The DS-DBO road is the only land access to the Galwan Valley, the site of the bloody India-China clash in June 2020. North of DBO lies the Karakoram Pass, which separates Ladakh from China’s Xinjiang region, while the strategically important Depsang Plains — where India and China were locked in a military standoff from May 2020 to October 2024 — lie to the east of DBO. The area north of Shyok is referred to as the “sub sector north” (SSN) by the Army.
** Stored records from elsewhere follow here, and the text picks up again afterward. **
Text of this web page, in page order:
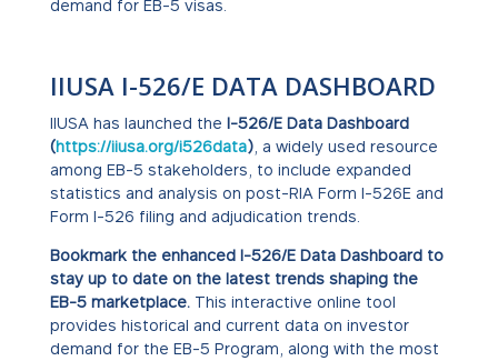
demand for EB-5 visas.
IIUSA I-526/E DATA DASHBOARD
IIUSA has launched the I-526/E Data Dashboard
(https://iiusa.org/i526data), a widely used resource
among EB-5 stakeholders, to include expanded
statistics and analysis on post-RIA Form I-526E and
Form I-526 filing and adjudication trends.
Bookmark the enhanced I-526/E Data Dashboard to
stay up to date on the latest trends shaping the
EB-5 marketplace.This interactive online tool
provides historical and current data on investor
demand for the EB-5 Program, along with the most
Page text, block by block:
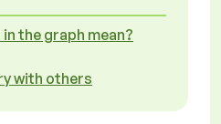
the graph mean?
with others
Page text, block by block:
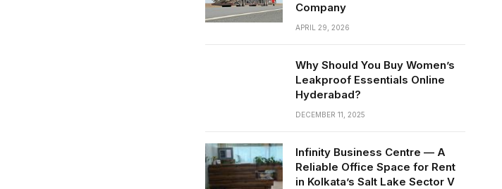
Company
APRIL 29, 2026
Why Should You Buy Women’s
Leakproof Essentials Online
Hyderabad?
DECEMBER 11, 2025
Infinity Business Centre — A
Reliable Office Space for Rent
in Kolkata’s Salt Lake Sector V
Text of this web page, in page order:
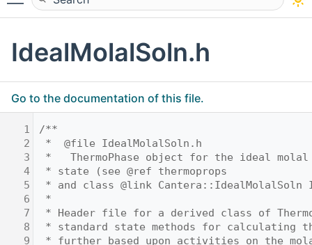
IdealMolalSoln.h
Go to the documentation of this file.
1
/**
2
*  @file IdealMolalSoln.h
3
*   ThermoPhase object for the ideal
4
* state (see @ref thermoprops
5
* and class @link Cantera::IdealMolalSoln
6
*
7
* Header file for a derived class of
8
* standard state methods for calculating
9
* further based upon activities on the
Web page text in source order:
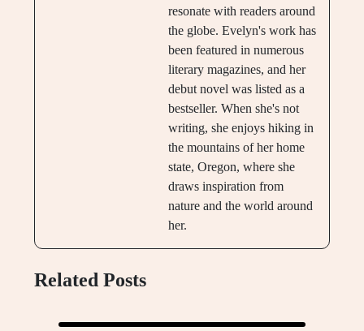
resonate with readers around
the globe. Evelyn's work has
been featured in numerous
literary magazines, and her
debut novel was listed as a
bestseller. When she's not
writing, she enjoys hiking in
the mountains of her home
state, Oregon, where she
draws inspiration from
nature and the world around
her.
Related Posts
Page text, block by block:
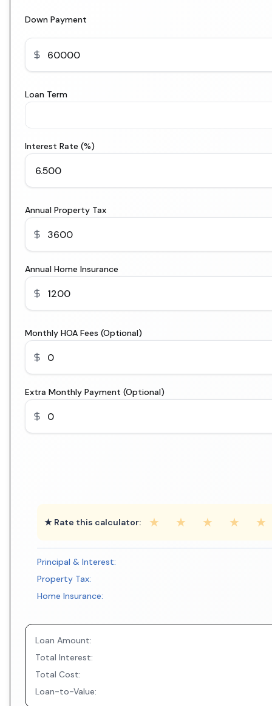
Down Payment
Loan Term
Interest Rate (%)
Annual Property Tax
Annual Home Insurance
Monthly HOA Fees (Optional)
Extra Monthly Payment (Optional)
★ Rate this calculator: ★ ★ ★ ★ ★
Principal & Interest:
Property Tax:
Home Insurance:
Loan Amount:
Total Interest:
Total Cost:
Loan-to-Value:
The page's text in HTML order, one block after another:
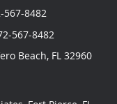
567-8482
567-8482
Beach, FL 32960
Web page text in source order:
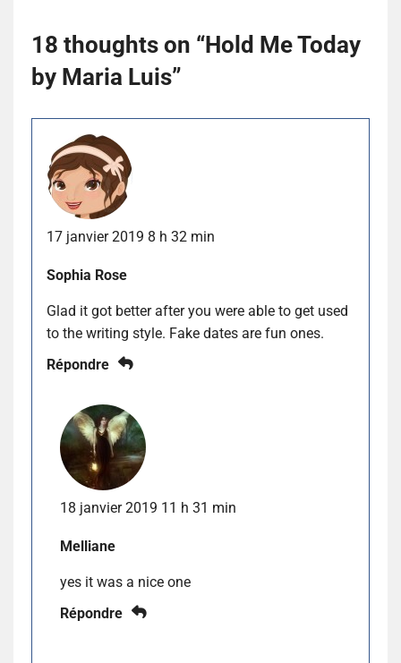
18 thoughts on “Hold Me Today
by Maria Luis”
17 janvier 2019 8 h 32 min
Sophia Rose
Glad it got better after you were able to get used
to the writing style. Fake dates are fun ones.
Répondre
18 janvier 2019 11 h 31 min
Melliane
yes it was a nice one
Répondre
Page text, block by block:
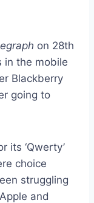
on 28th
in the mobile
Blackberry
going to
its ‘Qwerty’
choice
struggling
and
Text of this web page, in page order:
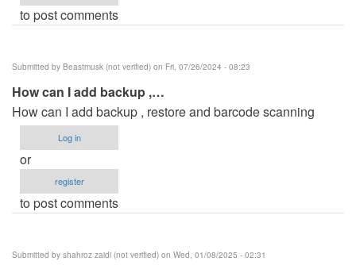
to post comments
Submitted by Beastmusk (not verified) on Fri, 07/26/2024 - 08:23
How can I add backup ,…
How can I add backup , restore and barcode scanning
Log in
or
register
to post comments
Submitted by shahroz zaidi (not verified) on Wed, 01/08/2025 - 02:31
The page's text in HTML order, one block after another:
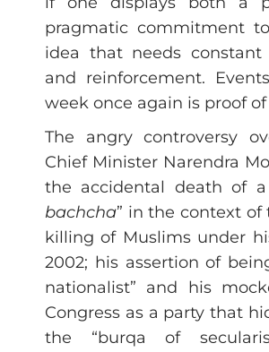
pragmatic commitment
idea that needs constant
and reinforcement.
week once again is proof
The angry controversy
Chief Minister Narendra
the accidental death of a
bachcha” in the context of
killing of Muslims under
2002; his assertion of
nationalist” and his
Congress as a party that
the “burqa of
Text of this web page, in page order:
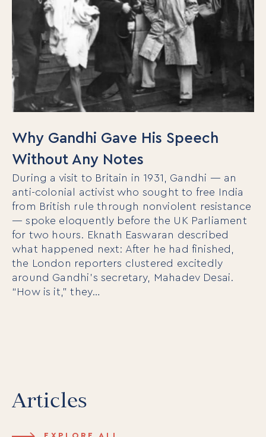
For Individuals
Online Courses
Executive Retreats
College Programs
Newsletter
Coaching from the Mystic Core
Why Gandhi Gave His Speech
Without Any Notes
During a visit to Britain in 1931, Gandhi — an
anti-colonial activist who sought to free India
from British rule through nonviolent resistance
— spoke eloquently before the UK Parliament
for two hours. Eknath Easwaran described
what happened next: After he had finished,
the London reporters clustered excitedly
around Gandhi’s secretary, Mahadev Desai.
“How is it,” they…
Articles
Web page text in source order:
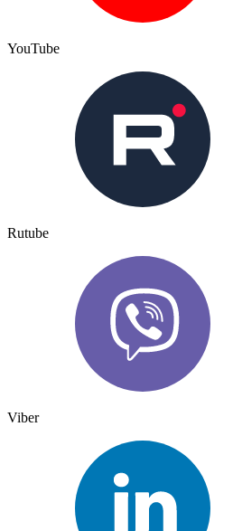
YouTube
Rutube
Viber
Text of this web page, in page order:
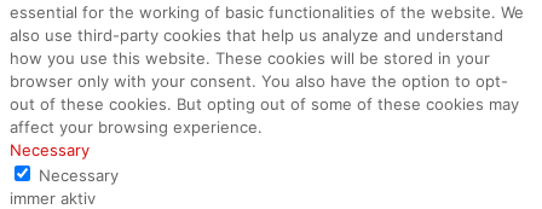
essential for the working of basic functionalities of the website. We
also use third-party cookies that help us analyze and understand
how you use this website. These cookies will be stored in your
browser only with your consent. You also have the option to opt-
out of these cookies. But opting out of some of these cookies may
affect your browsing experience.
Necessary
Necessary
immer aktiv
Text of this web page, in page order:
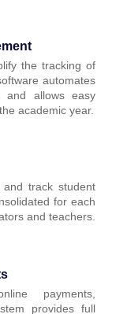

The Indian military has factored in a scenario where China’s People’s Liberation Army could push westward into the 16,000-foot-high Depsang Plains and threaten a section of the DS-DBO road, potentially cutting off access to DBO and, by extension, the Karakoram Pass. Indian defensive positions in the SSN are designed to hold back any such thrust by the PLA. Since May 2020, thousands of troops from both sides have been stationed along their respective sides of the Line of Actual Control (LAC). Holding onto the SSN is considered vital, making the DS-DBO road a crucial logistical link.

To reduce dependence on a single route, an alternative Leh-Saser La-Murgo-DBO axis is being developed and is expected to be ready by next year. This alignment is not visible to Chinese Army ground patrols near the LAC.

The Border Roads Organisation is constructing a 4-km-long concrete stretch near Saser La, a 17,800-foot-high pass in the Karakoram. This section will form part of a 56-km military-grade road connecting Sasoma, Saser La and Murgo, where it will merge with the existing DS-DBO route.

A dirt track on the Sasoma-Murgo route was activated in August 2020 during the peak of the India-China military standoff. Since then, the BRO has been working to widen it. In 2022, the National Board for Wildlife cleared the passage of this road through 55 hectares of the Karakoram Wildlife Sanctuary.